▸ Exercise directions:
Reproduce all entries precisely, down to the last character.

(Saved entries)
%%
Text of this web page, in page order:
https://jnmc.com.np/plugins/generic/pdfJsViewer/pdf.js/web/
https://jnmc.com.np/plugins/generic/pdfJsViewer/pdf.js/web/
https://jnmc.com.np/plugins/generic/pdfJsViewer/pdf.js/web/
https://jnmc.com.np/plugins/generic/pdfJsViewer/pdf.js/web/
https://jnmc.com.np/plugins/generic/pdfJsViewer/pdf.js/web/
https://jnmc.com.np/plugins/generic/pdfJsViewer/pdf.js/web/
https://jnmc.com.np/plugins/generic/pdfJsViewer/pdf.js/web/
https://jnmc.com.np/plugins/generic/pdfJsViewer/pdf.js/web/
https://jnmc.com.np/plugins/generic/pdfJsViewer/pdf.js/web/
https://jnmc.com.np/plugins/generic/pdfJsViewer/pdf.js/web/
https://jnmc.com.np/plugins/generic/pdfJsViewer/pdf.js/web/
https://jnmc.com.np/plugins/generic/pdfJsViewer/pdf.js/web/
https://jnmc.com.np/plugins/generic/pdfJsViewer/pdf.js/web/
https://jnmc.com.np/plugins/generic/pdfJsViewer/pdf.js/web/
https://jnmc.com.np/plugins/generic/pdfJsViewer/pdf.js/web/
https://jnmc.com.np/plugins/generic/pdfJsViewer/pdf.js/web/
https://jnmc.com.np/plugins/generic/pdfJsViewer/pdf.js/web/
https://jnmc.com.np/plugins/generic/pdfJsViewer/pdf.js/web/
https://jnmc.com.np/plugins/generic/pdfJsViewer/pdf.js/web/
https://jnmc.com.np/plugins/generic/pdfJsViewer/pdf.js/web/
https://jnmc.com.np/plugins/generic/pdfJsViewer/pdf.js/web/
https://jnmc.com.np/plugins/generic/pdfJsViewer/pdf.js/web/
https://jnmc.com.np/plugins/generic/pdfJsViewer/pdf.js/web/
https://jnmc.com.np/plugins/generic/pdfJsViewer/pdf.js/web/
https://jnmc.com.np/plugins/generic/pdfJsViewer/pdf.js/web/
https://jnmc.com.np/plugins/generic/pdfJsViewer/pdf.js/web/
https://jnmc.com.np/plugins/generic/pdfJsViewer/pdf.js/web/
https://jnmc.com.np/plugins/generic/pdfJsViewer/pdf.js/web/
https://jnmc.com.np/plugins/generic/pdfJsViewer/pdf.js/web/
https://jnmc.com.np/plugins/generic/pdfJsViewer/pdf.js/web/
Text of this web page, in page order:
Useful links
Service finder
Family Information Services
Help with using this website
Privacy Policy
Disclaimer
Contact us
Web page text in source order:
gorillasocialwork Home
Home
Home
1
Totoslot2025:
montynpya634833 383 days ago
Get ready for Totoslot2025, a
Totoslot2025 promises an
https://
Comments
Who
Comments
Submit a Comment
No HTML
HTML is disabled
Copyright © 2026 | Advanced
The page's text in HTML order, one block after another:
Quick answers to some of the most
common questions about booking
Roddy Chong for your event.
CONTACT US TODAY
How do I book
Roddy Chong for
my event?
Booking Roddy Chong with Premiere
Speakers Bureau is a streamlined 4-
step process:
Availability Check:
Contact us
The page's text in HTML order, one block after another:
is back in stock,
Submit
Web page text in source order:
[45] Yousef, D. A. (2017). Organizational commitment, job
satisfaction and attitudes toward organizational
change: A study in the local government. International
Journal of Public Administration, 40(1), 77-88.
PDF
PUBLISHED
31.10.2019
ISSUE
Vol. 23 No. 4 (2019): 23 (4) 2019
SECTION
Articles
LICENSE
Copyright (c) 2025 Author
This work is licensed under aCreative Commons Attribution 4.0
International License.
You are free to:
%%
▸ Solution for this task:
Text of this web page, in page order:
https://jnmc.com.np/plugins/generic/pdfJsViewer/pdf.js/web/
https://jnmc.com.np/plugins/generic/pdfJsViewer/pdf.js/web/
https://jnmc.com.np/plugins/generic/pdfJsViewer/pdf.js/web/
https://jnmc.com.np/plugins/generic/pdfJsViewer/pdf.js/web/
https://jnmc.com.np/plugins/generic/pdfJsViewer/pdf.js/web/
https://jnmc.com.np/plugins/generic/pdfJsViewer/pdf.js/web/
https://jnmc.com.np/plugins/generic/pdfJsViewer/pdf.js/web/
https://jnmc.com.np/plugins/generic/pdfJsViewer/pdf.js/web/
https://jnmc.com.np/plugins/generic/pdfJsViewer/pdf.js/web/
https://jnmc.com.np/plugins/generic/pdfJsViewer/pdf.js/web/
https://jnmc.com.np/plugins/generic/pdfJsViewer/pdf.js/web/
https://jnmc.com.np/plugins/generic/pdfJsViewer/pdf.js/web/
https://jnmc.com.np/plugins/generic/pdfJsViewer/pdf.js/web/
https://jnmc.com.np/plugins/generic/pdfJsViewer/pdf.js/web/
https://jnmc.com.np/plugins/generic/pdfJsViewer/pdf.js/web/
https://jnmc.com.np/plugins/generic/pdfJsViewer/pdf.js/web/
https://jnmc.com.np/plugins/generic/pdfJsViewer/pdf.js/web/
https://jnmc.com.np/plugins/generic/pdfJsViewer/pdf.js/web/
https://jnmc.com.np/plugins/generic/pdfJsViewer/pdf.js/web/
https://jnmc.com.np/plugins/generic/pdfJsViewer/pdf.js/web/
https://jnmc.com.np/plugins/generic/pdfJsViewer/pdf.js/web/
https://jnmc.com.np/plugins/generic/pdfJsViewer/pdf.js/web/
https://jnmc.com.np/plugins/generic/pdfJsViewer/pdf.js/web/
https://jnmc.com.np/plugins/generic/pdfJsViewer/pdf.js/web/
https://jnmc.com.np/plugins/generic/pdfJsViewer/pdf.js/web/
https://jnmc.com.np/plugins/generic/pdfJsViewer/pdf.js/web/
https://jnmc.com.np/plugins/generic/pdfJsViewer/pdf.js/web/
https://jnmc.com.np/plugins/generic/pdfJsViewer/pdf.js/web/
https://jnmc.com.np/plugins/generic/pdfJsViewer/pdf.js/web/
https://jnmc.com.np/plugins/generic/pdfJsViewer/pdf.js/web/
Text of this web page, in page order:
Useful links
Service finder
Family Information Services
Help with using this website
Privacy Policy
Disclaimer
Contact us
Web page text in source order:
gorillasocialwork Home
Home
Home
1
Totoslot2025:
montynpya634833 383 days ago
Get ready for Totoslot2025, a
Totoslot2025 promises an
https://
Comments
Who
Comments
Submit a Comment
No HTML
HTML is disabled
Copyright © 2026 | Advanced
The page's text in HTML order, one block after another:
Quick answers to some of the most
common questions about booking
Roddy Chong for your event.
CONTACT US TODAY
How do I book
Roddy Chong for
my event?
Booking Roddy Chong with Premiere
Speakers Bureau is a streamlined 4-
step process:
Availability Check:
Contact us
The page's text in HTML order, one block after another:
is back in stock,
Submit
Web page text in source order:
[45] Yousef, D. A. (2017). Organizational commitment, job
satisfaction and attitudes toward organizational
change: A study in the local government. International
Journal of Public Administration, 40(1), 77-88.
PDF
PUBLISHED
31.10.2019
ISSUE
Vol. 23 No. 4 (2019): 23 (4) 2019
SECTION
Articles
LICENSE
Copyright (c) 2025 Author
This work is licensed under aCreative Commons Attribution 4.0
International License.
You are free to:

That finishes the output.